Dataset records
+++++

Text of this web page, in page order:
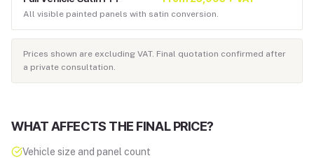
All visible painted panels with satin conversion.
Prices shown are excluding VAT. Final quotation confirmed after
a private consultation.
WHAT AFFECTS THE FINAL PRICE?
Vehicle size and panel count
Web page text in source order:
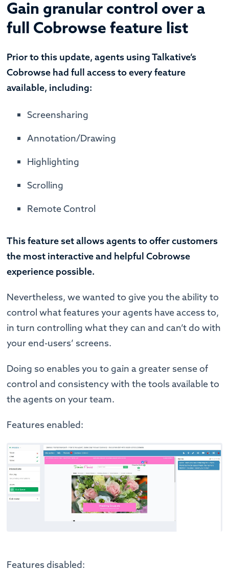
Gain granular control over a
full Cobrowse feature list
Prior to this update, agents using Talkative’s
Cobrowse had full access to every feature
available, including:
Screensharing
Annotation/Drawing
Highlighting
Scrolling
Remote Control
This feature set allows agents to offer customers
the most interactive and helpful Cobrowse
experience possible.
Nevertheless, we wanted to give you the ability to
control what features your agents have access to,
in turn controlling what they can and can’t do with
your end-users’ screens.
Doing so enables you to gain a greater sense of
control and consistency with the tools available to
the agents on your team.
Features enabled:
Features disabled:
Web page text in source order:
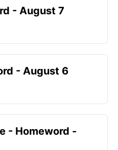
- August 7
- August 6
- Homeword -
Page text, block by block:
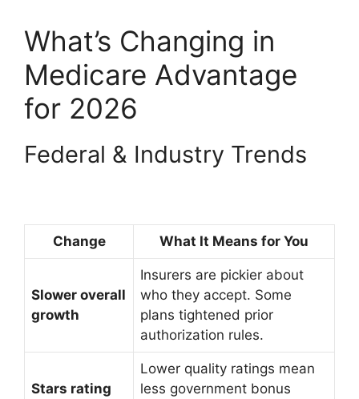
What’s Changing in
Medicare Advantage
for 2026
Federal & Industry Trends
Change What It Means for You
Slower overall
growth
Insurers are pickier about
who they accept. Some
plans tightened prior
authorization rules.
Stars rating
Lower quality ratings mean
less government bonus
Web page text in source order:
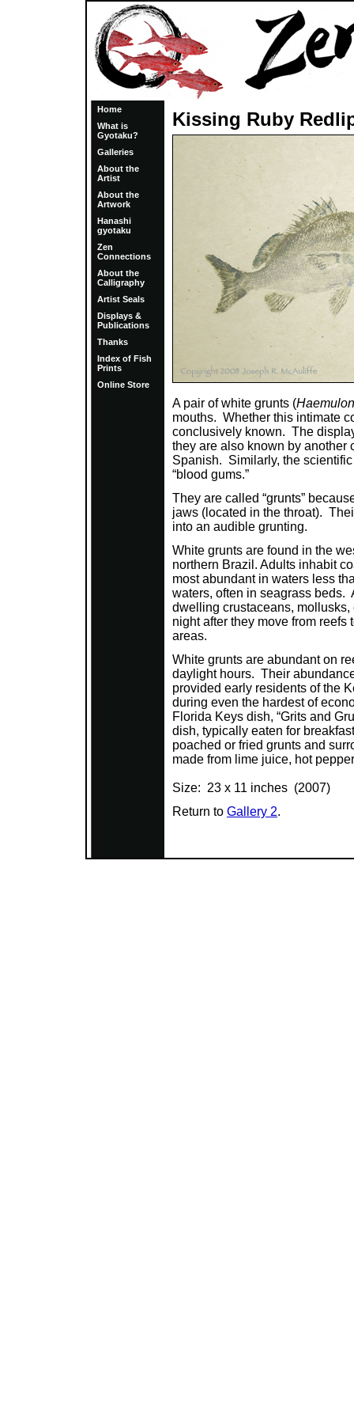
Home
What is
Gyotaku?
Galleries
About the
Artist
About the
Artwork
Hanashi
gyotaku
Zen
Connections
About the
Calligraphy
Artist Seals
Displays &
Publications
Thanks
Index of Fish
Prints
Online Store
Kissing Ruby
A pair of white grunts (
mouths. Whether this intimate
conclusively known. The
they are also known by another
Spanish. Similarly, the
“blood gums.”
They are called “grunts”
jaws (located in the throat).
into an audible grunting.
White grunts are found in the
northern Brazil. Adults inhabit
most abundant in waters less
waters, often in seagrass beds.
dwelling crustaceans,
night after they move from
areas.
White grunts are abundant on
daylight hours. Their
provided early residents of the
during even the hardest of
Florida Keys dish, “Grits and
dish, typically eaten for
poached or fried grunts and
made from lime juice, hot
Size: 23 x 11 inches (2007)
Return to Gallery 2.
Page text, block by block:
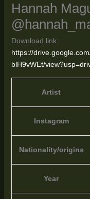
Hannah
Download link:
https://
blH9vWEt/
Artist
Instagram
Nationality/origins
Year
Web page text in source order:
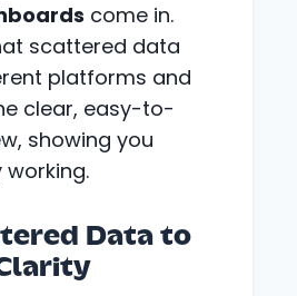
come in.
scattered data
platforms and
clear, easy-to-
showing you
working.
Data to
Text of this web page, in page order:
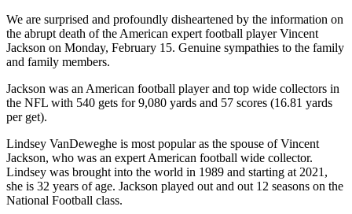
We are surprised and profoundly disheartened by the information on
the abrupt death of the American expert football player Vincent
Jackson on Monday, February 15. Genuine sympathies to the family
and family members.
Jackson was an American football player and top wide collectors in
the NFL with 540 gets for 9,080 yards and 57 scores (16.81 yards
per get).
Lindsey VanDeweghe is most popular as the spouse of Vincent
Jackson, who was an expert American football wide collector.
Lindsey was brought into the world in 1989 and starting at 2021,
she is 32 years of age. Jackson played out and out 12 seasons on the
National Football class.
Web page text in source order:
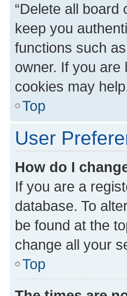
“Delete all
keep you
functions such
owner. If you are
cookies may
Top
User
How do I
If you are a
database. To
be found at the
change all your
Top
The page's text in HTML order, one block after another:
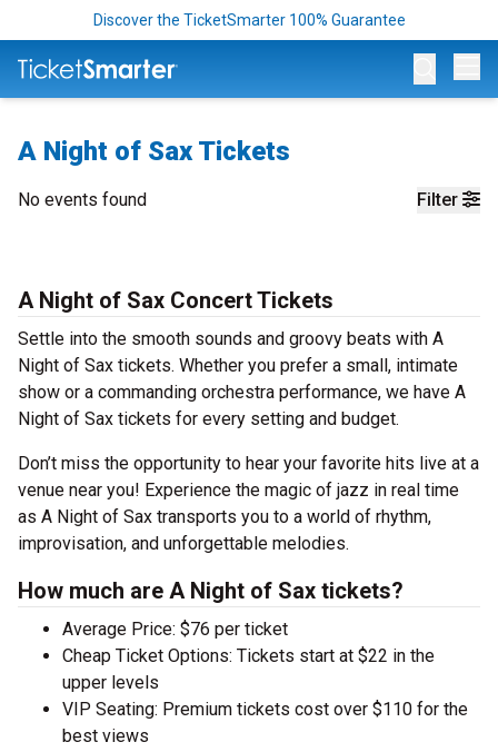
Discover the TicketSmarter 100% Guarantee
A Night of Sax Tickets
Filter
No events found
A Night of Sax Concert Tickets
Settle into the smooth sounds and groovy beats with A
Night of Sax tickets. Whether you prefer a small, intimate
show or a commanding orchestra performance, we have A
Night of Sax tickets for every setting and budget.
Don’t miss the opportunity to hear your favorite hits live at a
venue near you! Experience the magic of jazz in real time
as A Night of Sax transports you to a world of rhythm,
improvisation, and unforgettable melodies.
How much are A Night of Sax tickets?
Average Price: $76 per ticket
Cheap Ticket Options: Tickets start at $22 in the
upper levels
VIP Seating: Premium tickets cost over $110 for the
best views
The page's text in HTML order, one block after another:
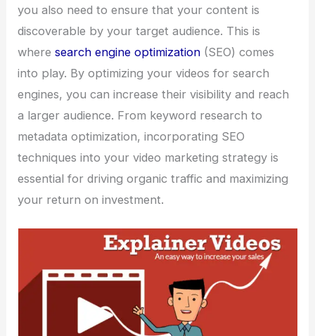
you also need to ensure that your content is
discoverable by your target audience. This is
wheresearch engine optimization (SEO) comes
into play. By optimizing your videos for search
engines, you can increase their visibility and reach
a larger audience. From keyword research to
metadata optimization, incorporating SEO
techniques into your video marketing strategy is
essential for driving organic traffic and maximizing
your return on investment.
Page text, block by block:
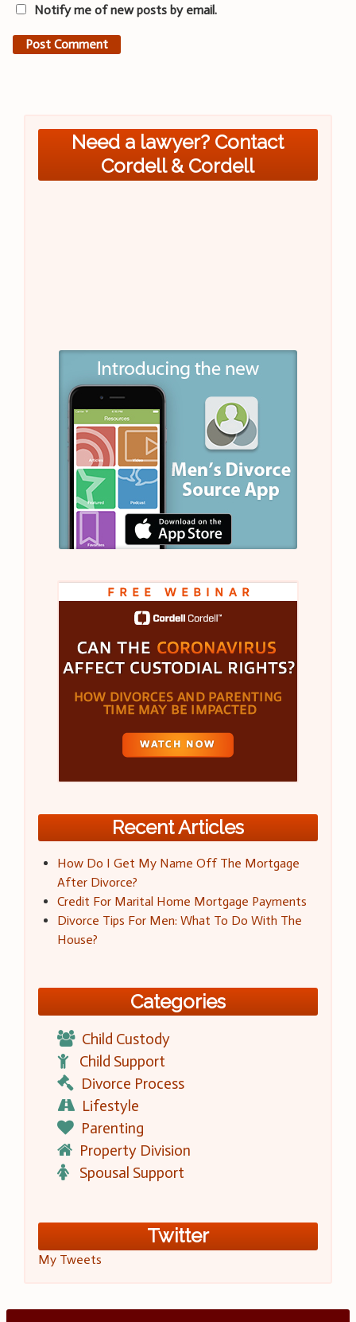
Notify me of new posts by email.
Need a lawyer? Contact
Cordell & Cordell
Recent Articles
How Do I Get My Name Off The Mortgage
After Divorce?
Credit For Marital Home Mortgage Payments
Divorce Tips For Men: What To Do With The
House?
Categories
Child Custody
Child Support
Divorce Process
Lifestyle
Parenting
Property Division
Spousal Support
Twitter
My Tweets
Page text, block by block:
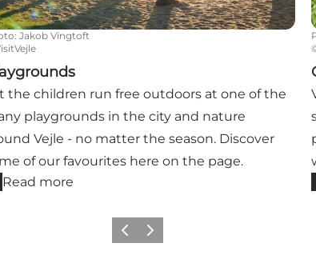
: Jakob Vingtoft
the children run free outdoors at one of the
playgrounds in the city and nature
Vejle - no matter the season. Discover
of our favourites here on the page.
Read more
Previous
Next
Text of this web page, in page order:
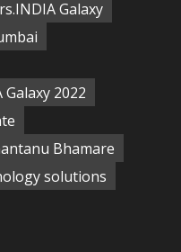
Galaxy
2022
Bhamare
solutions
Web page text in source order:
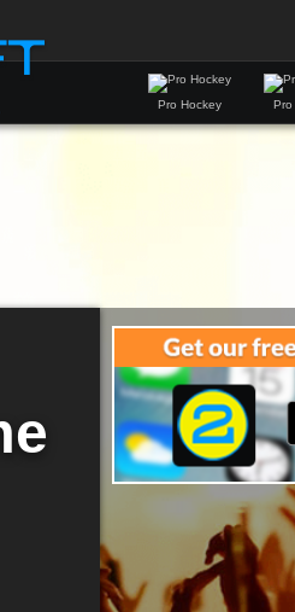
Pro Hockey Pro
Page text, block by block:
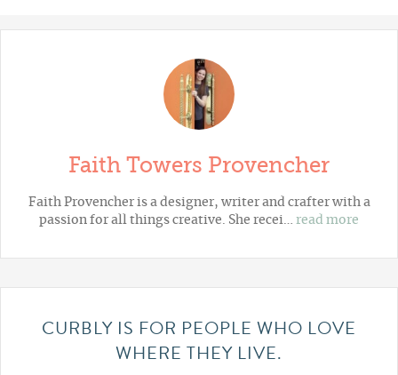
Faith Towers Provencher
Faith Provencher is a designer, writer and crafter with a
passion for all things creative. She recei… read more
CURBLY IS FOR PEOPLE WHO LOVE
WHERE THEY LIVE.
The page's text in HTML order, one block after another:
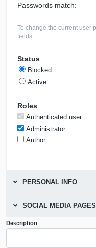
Passwords match:
To change the current user
fields.
Status
Blocked
Active
Roles
Authenticated user
Administrator
Author
PERSONAL INFO
SOCIAL MEDIA PAGES
Description
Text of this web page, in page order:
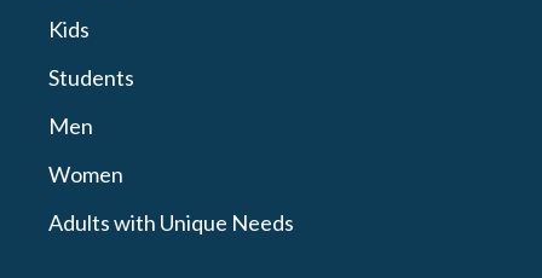
Kids
Students
Men
Women
Adults with Unique Needs
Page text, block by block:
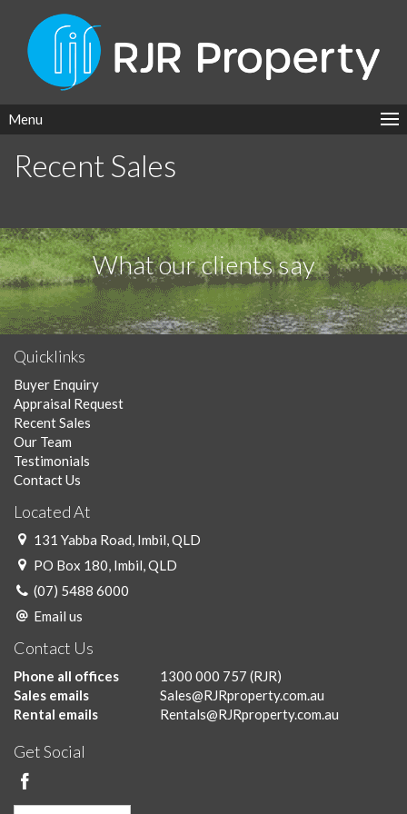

+++++

# How to complete this task
Print each record as it appears above, dropping every picture from the copy.

# Result for this exercise
Text of this web page, in page order:
All visible painted panels with satin conversion.
Prices shown are excluding VAT. Final quotation confirmed after
a private consultation.
WHAT AFFECTS THE FINAL PRICE?
Vehicle size and panel count
Web page text in source order:
Gain granular control over a
full Cobrowse feature list
Prior to this update, agents using Talkative’s
Cobrowse had full access to every feature
available, including:
Screensharing
Annotation/Drawing
Highlighting
Scrolling
Remote Control
This feature set allows agents to offer customers
the most interactive and helpful Cobrowse
experience possible.
Nevertheless, we wanted to give you the ability to
control what features your agents have access to,
in turn controlling what they can and can’t do with
your end-users’ screens.
Doing so enables you to gain a greater sense of
control and consistency with the tools available to
the agents on your team.
Features enabled:
Features disabled:
Web page text in source order:
- August 7
- August 6
- Homeword -
Page text, block by block:
What’s Changing in
Medicare Advantage
for 2026
Federal & Industry Trends
Change What It Means for You
Slower overall
growth
Insurers are pickier about
who they accept. Some
plans tightened prior
authorization rules.
Stars rating
Lower quality ratings mean
less government bonus
Web page text in source order:
Home
What is
Gyotaku?
Galleries
About the
Artist
About the
Artwork
Hanashi
gyotaku
Zen
Connections
About the
Calligraphy
Artist Seals
Displays &
Publications
Thanks
Index of Fish
Prints
Online Store
Kissing Ruby
A pair of white grunts (
mouths. Whether this intimate
conclusively known. The
they are also known by another
Spanish. Similarly, the
“blood gums.”
They are called “grunts”
jaws (located in the throat).
into an audible grunting.
White grunts are found in the
northern Brazil. Adults inhabit
most abundant in waters less
waters, often in seagrass beds.
dwelling crustaceans,
night after they move from
areas.
White grunts are abundant on
daylight hours. Their
provided early residents of the
during even the hardest of
Florida Keys dish, “Grits and
dish, typically eaten for
poached or fried grunts and
made from lime juice, hot
Size: 23 x 11 inches (2007)
Return to Gallery 2.
Page text, block by block:
Hannah
Download link:
https://
blH9vWEt/
Artist
Instagram
Nationality/origins
Year
Web page text in source order:
come in.
scattered data
platforms and
clear, easy-to-
showing you
working.
Data to
Text of this web page, in page order:
We are surprised and profoundly disheartened by the information on
the abrupt death of the American expert football player Vincent
Jackson on Monday, February 15. Genuine sympathies to the family
and family members.
Jackson was an American football player and top wide collectors in
the NFL with 540 gets for 9,080 yards and 57 scores (16.81 yards
per get).
Lindsey VanDeweghe is most popular as the spouse of Vincent
Jackson, who was an expert American football wide collector.
Lindsey was brought into the world in 1989 and starting at 2021,
she is 32 years of age. Jackson played out and out 12 seasons on the
National Football class.
Web page text in source order:
“Delete all
keep you
functions such
owner. If you are
cookies may
Top
User
How do I
If you are a
database. To
be found at the
change all your
Top
The page's text in HTML order, one block after another:
Discover the TicketSmarter 100% Guarantee
A Night of Sax Tickets
Filter
No events found
A Night of Sax Concert Tickets
Settle into the smooth sounds and groovy beats with A
Night of Sax tickets. Whether you prefer a small, intimate
show or a commanding orchestra performance, we have A
Night of Sax tickets for every setting and budget.
Don’t miss the opportunity to hear your favorite hits live at a
venue near you! Experience the magic of jazz in real time
as A Night of Sax transports you to a world of rhythm,
improvisation, and unforgettable melodies.
How much are A Night of Sax tickets?
Average Price: $76 per ticket
Cheap Ticket Options: Tickets start at $22 in the
upper levels
VIP Seating: Premium tickets cost over $110 for the
best views
The page's text in HTML order, one block after another:
you also need to ensure that your content is
discoverable by your target audience. This is
wheresearch engine optimization (SEO) comes
into play. By optimizing your videos for search
engines, you can increase their visibility and reach
a larger audience. From keyword research to
metadata optimization, incorporating SEO
techniques into your video marketing strategy is
essential for driving organic traffic and maximizing
your return on investment.
Page text, block by block:
Notify me of new posts by email.
Need a lawyer? Contact
Cordell & Cordell
Recent Articles
How Do I Get My Name Off The Mortgage
After Divorce?
Credit For Marital Home Mortgage Payments
Divorce Tips For Men: What To Do With The
House?
Categories
Child Custody
Child Support
Divorce Process
Lifestyle
Parenting
Property Division
Spousal Support
Twitter
My Tweets
Page text, block by block:
: Jakob Vingtoft
the children run free outdoors at one of the
playgrounds in the city and nature
Vejle - no matter the season. Discover
of our favourites here on the page.
Read more
Previous
Next
Text of this web page, in page order:
Galaxy
2022
Bhamare
solutions
Web page text in source order:
Pro Hockey Pro
Page text, block by block:
Faith Towers Provencher
Faith Provencher is a designer, writer and crafter with a
passion for all things creative. She recei… read more
CURBLY IS FOR PEOPLE WHO LOVE
WHERE THEY LIVE.
The page's text in HTML order, one block after another:
Passwords match:
To change the current user
fields.
Status
Blocked
Active
Roles
Authenticated user
Administrator
Author
PERSONAL INFO
SOCIAL MEDIA PAGES
Description
Text of this web page, in page order:
Kids
Students
Men
Women
Adults with Unique Needs
Page text, block by block:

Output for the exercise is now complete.